David Strom | Oct. 7, 2014
Dyn’s Internet Intelligence helps IT execs troubleshoot wide-area traffic slowdowns and compare ISP performance.

The worst was Verizon which delivered between 67-135 ms of service. That is quite a variation, and to figure out why you can drill down further and see the particular carriers that move traffic between these two cities: in Cogent's case, they go through a Los Angles-based node of AboveNet, while Verizon passes its traffic back through a GTT node in Virginia, which could be why their latencies are higher.

You could have probably gotten this information from doing a series of your own traceroutes, but II can show this information quickly, and in graphical form, and from just about any place around the world.

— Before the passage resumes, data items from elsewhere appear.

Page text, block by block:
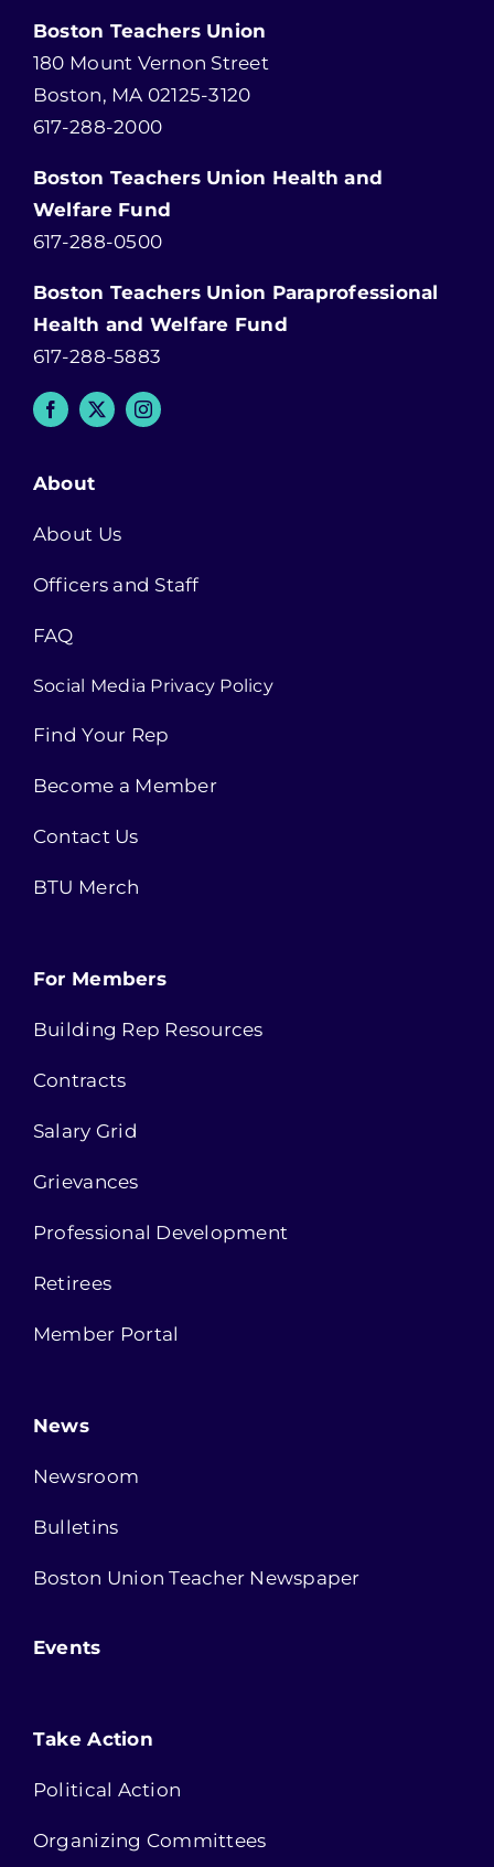
Boston Teachers Union
180 Mount Vernon Street
Boston, MA 02125-3120
617-288-2000
Boston Teachers Union Health and
Welfare Fund
617-288-0500
Boston Teachers Union Paraprofessional
Health and Welfare Fund
617-288-5883
About
About Us
Officers and Staff
FAQ
Social Media Privacy Policy
Find Your Rep
Become a Member
Contact Us
BTU Merch
For Members
Building Rep Resources
Contracts
Salary Grid
Grievances
Professional Development
Retirees
Member Portal
News
Newsroom
Bulletins
Boston Union Teacher Newspaper
Events
Take Action
Political Action
Organizing Committees
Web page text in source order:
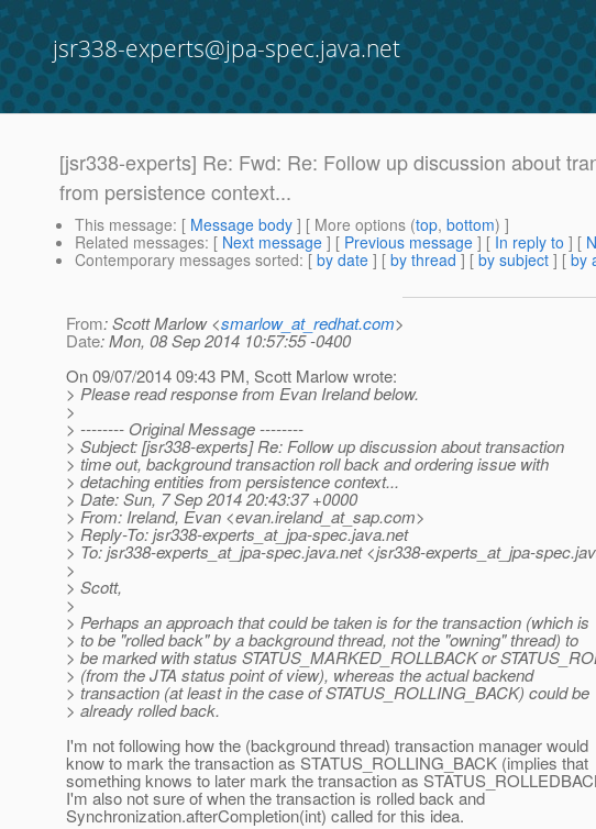
jsr338-experts@jpa-spec.java.net
[jsr338-experts] Re: Fwd: Re: Follow up discussion about
from persistence context...
This message: [ Message body ] [ More options (top, bottom) ]
Related messages: [ Next message ] [ Previous message ] [ In reply to ] [
Contemporary messages sorted: [ by date ] [ by thread ] [ by subject ] [ by
From: Scott Marlow <smarlow_at_redhat.com>
Date: Mon, 08 Sep 2014 10:57:55 -0400
On 09/07/2014 09:43 PM, Scott Marlow wrote:
> Please read response from Evan Ireland below.
>
> -------- Original Message --------
> Subject: [jsr338-experts] Re: Follow up discussion about transaction
> time out, background transaction roll back and ordering issue with
> detaching entities from persistence context...
> Date: Sun, 7 Sep 2014 20:43:37 +0000
> From: Ireland, Evan <evan.ireland_at_sap.com>
> Reply-To: jsr338-experts_at_jpa-spec.java.net
> To: jsr338-experts_at_jpa-spec.java.net <jsr338-experts_at_jpa-spec.
>
> Scott,
>
> Perhaps an approach that could be taken is for the transaction (which is
> to be "rolled back" by a background thread, not the "owning" thread) to
> be marked with status STATUS_MARKED_ROLLBACK or
> (from the JTA status point of view), whereas the actual backend
> transaction (at least in the case of STATUS_ROLLING_BACK) could be
> already rolled back.
I'm not following how the (background thread) transaction manager would
know to mark the transaction as STATUS_ROLLING_BACK (implies that
something knows to later mark the transaction as
I'm also not sure of when the transaction is rolled back and
Synchronization.afterCompletion(int) called for this idea.
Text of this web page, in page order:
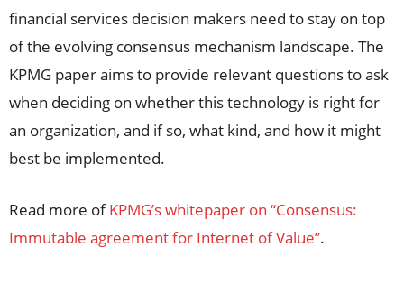
financial services decision makers need to stay on top
of the evolving consensus mechanism landscape. The
KPMG paper aims to provide relevant questions to ask
when deciding on whether this technology is right for
an organization, and if so, what kind, and how it might
best be implemented.
Read more ofKPMG’s whitepaper on “Consensus:
Immutable agreement for Internet of Value”.
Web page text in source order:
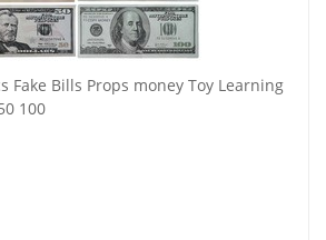
Fake Bills Props money Toy Learning
100
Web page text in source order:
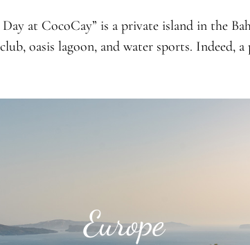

Speaking of which, II produces a number of graphical reports that can be easily interpreted by management. At a glance, you can see who are the best and worst connectivity providers from around the world. This is useful if you are unhappy with your current ISP and want to switch providers to improve your website response time, or if you are purchasing bandwidth from an ISP that has to go through numerous uplinks to get to the Internet with higher than average latencies from your location. Or if you are thinking about opening a new office and want to find the best collection of ISPs that can provide service.

II isn't the only one that collects this information: you can also get freely available Internet peering point performance from the European Network Internet Registry called RIPE here. And there are services such as WhatIsMyIP.com that offer this too. However, either site is very limited with just a few routers or the information is outdated. Dyn maintains a richer Internet infrastructure that is more flexible and capable, plus being more current.

II isn't without its faults. It is only collecting ping or traceroute traffic: it would be nice to also collect performance on higher-level protocols such as HTTP or FTP traffic too. Dyn representatives said the II platform is extensible and is looking into these and other improvements in the future.

Finally, II isn't cheap. A small to average size enterprise would pay $2,000 per month. Custom views, vantage points and targets increase the price per month as well as the number of IP networks that are alarmed. The product includes 10 seats.